Jego misja nie należała do szczególnie udanych, ale Marin pocieszał się faktem, że to jeszcze nie koniec jego przygody. Wręcz przeciwnie – to dopiero początek! Czas wrócić do Karczmy na spotkanie z Dębosercym i resztą gildii. Koboldy, katakumby i przepyszne skarby ciągle będą tu czekać!

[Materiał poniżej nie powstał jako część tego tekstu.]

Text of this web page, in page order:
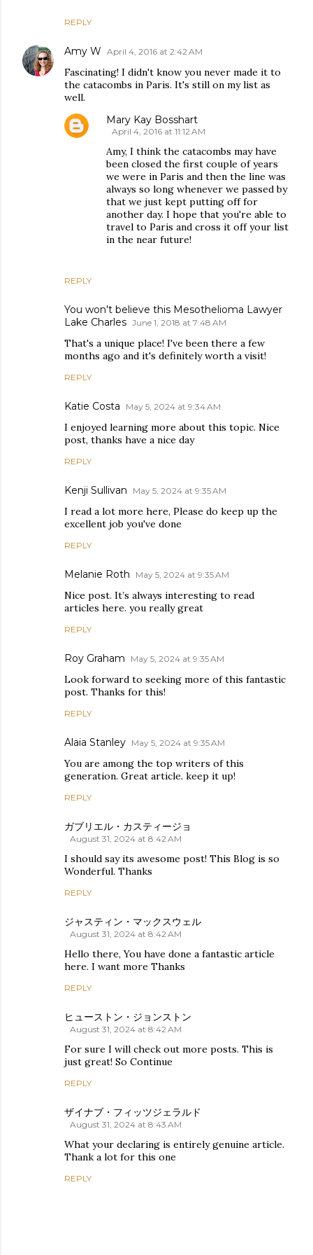
REPLY
Amy W April 4, 2016 at 2:42 AM
Fascinating! I didn't know you never made it to
the catacombs in Paris. It's still on my list as
well.
REPLY
Mary Kay Bosshart
April 4, 2016 at 11:12 AM
Amy, I think the catacombs may have
been closed the first couple of years
we were in Paris and then the line was
always so long whenever we passed by
that we just kept putting off for
another day. I hope that you're able to
travel to Paris and cross it off your list
in the near future!
You won't believe this Mesothelioma Lawyer
Lake Charles June 1, 2018 at 7:48 AM
That's a unique place! I've been there a few
months ago and it's definitely worth a visit!
REPLY
Katie Costa May 5, 2024 at 9:34 AM
I enjoyed learning more about this topic. Nice
post, thanks have a nice day
REPLY
Kenji Sullivan May 5, 2024 at 9:35 AM
I read a lot more here, Please do keep up the
excellent job you've done
REPLY
Melanie Roth May 5, 2024 at 9:35 AM
Nice post. It’s always interesting to read
articles here. you really great
REPLY
Roy Graham May 5, 2024 at 9:35 AM
Look forward to seeking more of this fantastic
post. Thanks for this!
REPLY
Alaia Stanley May 5, 2024 at 9:35 AM
You are among the top writers of this
generation. Great article. keep it up!
REPLY
ガブリエル・カスティージョ
August 31, 2024 at 8:42 AM
I should say its awesome post! This Blog is so
Wonderful. Thanks
REPLY
ジャスティン・マックスウェル
August 31, 2024 at 8:42 AM
Hello there, You have done a fantastic article
here. I want more Thanks
REPLY
ヒューストン・ジョンストン
August 31, 2024 at 8:42 AM
For sure I will check out more posts. This is
just great! So Continue
REPLY
ザイナブ・フィッツジェラルド
August 31, 2024 at 8:43 AM
What your declaring is entirely genuine article.
Thank a lot for this one
REPLY
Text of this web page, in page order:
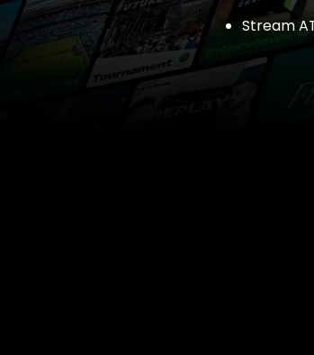
Stream
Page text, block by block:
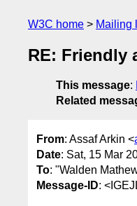
W3C home Mailing
RE: Friendly
This message:
Related
From: Assaf Arkin <
Date: Sat, 15 Mar
To: "Walden
Message-ID:
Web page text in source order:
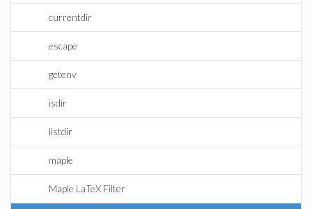
currentdir
escape
getenv
isdir
listdir
maple
Maple LaTeX Filter
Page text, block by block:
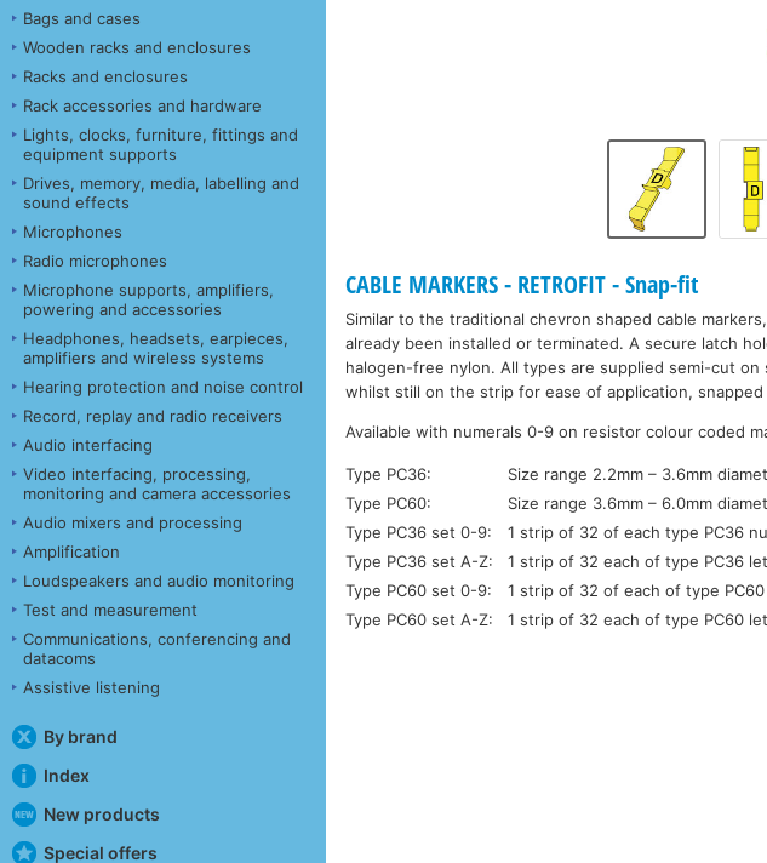
Bags and cases
Wooden racks and enclosures
Racks and enclosures
Rack accessories and hardware
Lights, clocks, furniture, fittings and
equipment supports
Drives, memory, media, labelling and
sound effects
Microphones
Radio microphones
Microphone supports, amplifiers,
powering and accessories
Headphones, headsets, earpieces,
amplifiers and wireless systems
Hearing protection and noise control
Record, replay and radio receivers
Audio interfacing
Video interfacing, processing,
monitoring and camera accessories
Audio mixers and processing
Amplification
Loudspeakers and audio monitoring
Test and measurement
Communications, conferencing and
datacoms
Assistive listening
By brand
Index
New products
Special offers
CABLE MARKERS - RETROFIT - Snap-fit
Similar to the traditional chevron shaped cable
already been installed or terminated. A secure latch
halogen-free nylon. All types are supplied semi-cut
whilst still on the strip for ease of application,
Available with numerals 0-9 on resistor colour coded
Type PC36:
Size range 2.2mm – 3.6mm
Type PC60:
Size range 3.6mm – 6.0mm
Type PC36 set 0-9:
1 strip of 32 of each type PC36
Type PC36 set A-Z:
1 strip of 32 each of type PC36
Type PC60 set 0-9:
1 strip of 32 of each of type
Type PC60 set A-Z:
1 strip of 32 each of type PC60
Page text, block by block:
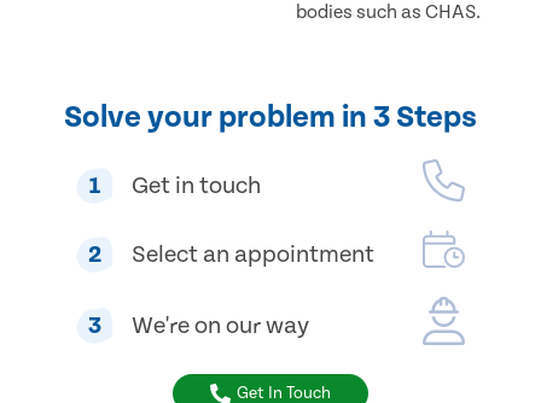
bodies such as CHAS.
Solve your problem in 3 Steps
1 Get in touch
2 Select an appointment
3 We're on our way
Get In Touch
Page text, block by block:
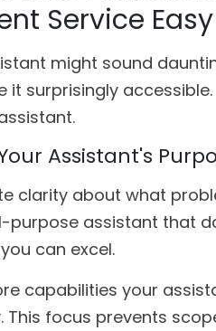
Service
might sound
it surprisingly
Assistant's
clarity about what
purpose assistant that
can excel.
capabilities your
This focus prevents

Gdy bard nisko się ukłonił, w Karczmie wybuchł żywiołowy aplauz. Gawędziarz cieszył się przez chwilę entuzjazmem zgromadzonego tłumu, lecz wkrótce wszystko wróciło do normy. Ludzie wznowili karciane partyjki i składali zamówienia, a zewsząd dochodził przyjazny śmiech.
Zadowolony bard spakował instrument do wysłużonego skórzanego futerału. Dobrze było widzieć uśmiechniętych ludzi, a i snucie historii w tym przybytku zawsze go radowało. Za każdym razem tłum ciepło go witał, a napitki przynosiły chłód i orzeźwienie. Przyszedł czas, by policzyć zarobek z tej nocy!
Zajrzał do kociołka i po raz pierwszy w długiej karierze gawędziarza zaniemówił. Sięgnął do środka i spośród złotych, srebrnych i miedzianych monet wyciągnął złoty naszyjnik z wielkim rubinem. Zmierzył wzrokiem kłębiący się w karczmie tłum, lecz nic nie zdradzało, kto mógłby go zostawić. Bard uśmiechnął się pod nosem.
Potem wybuchnął śmiechem. Śmiał się długo i donośnie.